Two Bugs, One Sunday Morning: What Debugging Your AI Gateway Actually Teaches You
A plugin crash and a process fork bomb walked into a Sunday. What I learned about tool schemas, token limits, and why reading vendor specs matters.
I woke up this Sunday to my AI gateway throwing errors. Two different bugs, both self-inflicted, both avoidable in hindsight. Here is what happened and what I learned.
Bug 1: "Cannot read properties of undefined"
The moment I activated a plugin I had built for server management, the entire UI crashed. The error was classic JavaScript: Cannot read properties of undefined (reading 'properties').
The root cause turned out to be three separate mistakes stacked on top of each other in the same plugin:
Missing schemas. Every tool a plugin registers needs a parameters field with a JSON Schema definition. Mine had name, description, and an execute function, but no schema. When the UI tried to render the tool's parameter list, it accessed .parameters.properties on something that did not exist.
Silent passthrough failure. Even after adding schemas to the tool definitions, the registration function was not forwarding them. The buildToolset() function stripped the parameters field during transformation. The schemas existed in the source but never reached the gateway.
Wrong function name.
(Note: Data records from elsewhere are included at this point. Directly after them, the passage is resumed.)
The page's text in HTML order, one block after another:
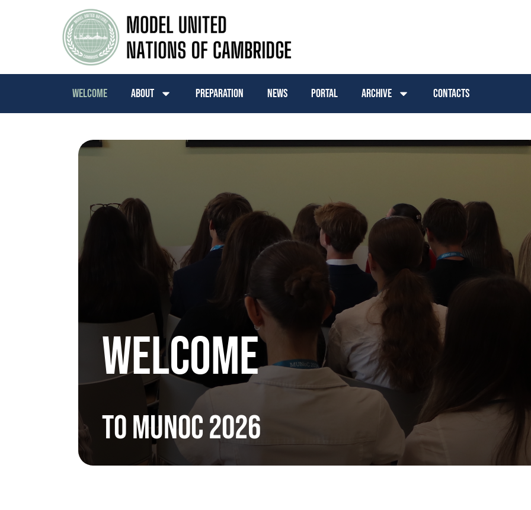
Welcome About Preparation News Portal Archive Contacts
WELCOME
to MUNoC 2026
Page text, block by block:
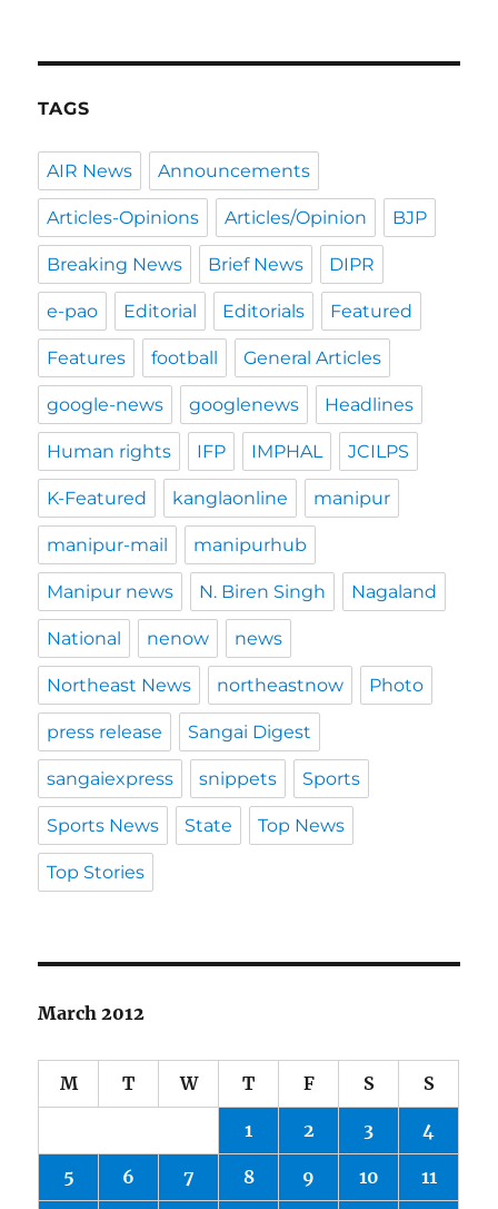
TAGS
AIR News Announcements
Articles-Opinions Articles/Opinion BJP
Breaking News Brief News DIPR
e-pao Editorial Editorials Featured
Features football General Articles
google-news googlenews Headlines
Human rights IFP IMPHAL JCILPS
K-Featured kanglaonline manipur
manipur-mail manipurhub
Manipur news N. Biren Singh Nagaland
National nenow news
Northeast News northeastnow Photo
press release Sangai Digest
sangaiexpress snippets Sports
Sports News State Top News
Top Stories
March 2012
M T W T F S S
1 2 3 4
5 6 7 8 9 10 11

The plugin API expects execute(). I was registering run(). The gateway stored the tool, the UI rendered it, but calling it produced tool.execute is not a function.
Three bugs. One crash. The fix was straightforward once I understood the contract: every tool needs name, description, parameters (with at least { type: "object", properties: {} }), and execute. No exceptions.
The lesson: When you build plugins for a system, do not assume the API contract. Read how existing, working plugins register their tools. I found the answer in 30 seconds by looking at a memory plugin that was already running fine. The schema, the function name, the passthrough - it was all right there.
Bug 2: The 8,192 Token Ceiling
This one was subtler. I had been routing requests to multiple AI models through a local proxy server. Everything worked for simple queries. But when the gateway tried to use a large model for complex tasks involving tool calls, the model started outputting raw XML instead of making actual function calls.
The model was not broken. It was being strangled.
Every model in my proxy configuration had maxTokens: 8192. The same value, copy-pasted across all entries. A model that can output 128,000 tokens was being told it could only produce 8,192. When a complex response with tool calls exceeded that limit, the output got truncated mid-JSON. The model, detecting the truncation, switched to a fallback behavior: dumping everything as plain text with fake XML tags instead of structured function calls.
The fix was embarrassingly simple. I looked up the actual vendor specifications:
- Claude Opus 4.6: 1M context, 128k output
- Gemini 2.5 Pro: 1M context, 65k output
- Claude Haiku 4.5: 200k context, 64k output
Corrected the numbers. Problem solved.
The lesson: Default values propagate. When you set up a new model entry by duplicating an existing one and changing the name, the old limits tag along silently. The system never complains because 8,192 is a valid number. It is just the wrong one.
The Bonus Bug: Process Fork Bomb
While fixing the first two bugs, I updated the gateway to a newer version. The new version introduced a third, unrelated problem: it spawned new worker processes in an infinite loop. Within 30 seconds, the server had 14 gateway processes and climbing. Load average hit 25.
The fix was rolling back to the previous version. Sometimes the correct response to a bug is "not my problem right now."
The lesson: Update one thing at a time. If I had updated the gateway before fixing the plugin, I would have been debugging three problems simultaneously with no idea which change caused which symptom.
What This Actually Teaches You
None of these bugs were exotic. Missing schemas, wrong token limits, a regression in an update. They are the kind of problems you hit when you run infrastructure that talks to multiple AI providers through plugins you build yourself.
But here is the thing: I now understand the tool registration contract, the token limit propagation, and the process architecture better than I did this morning. Not from reading documentation. From breaking it and fixing it.
That is how you actually learn a system. Not by reading the README. By having it blow up on a Sunday morning and making it work again before lunch.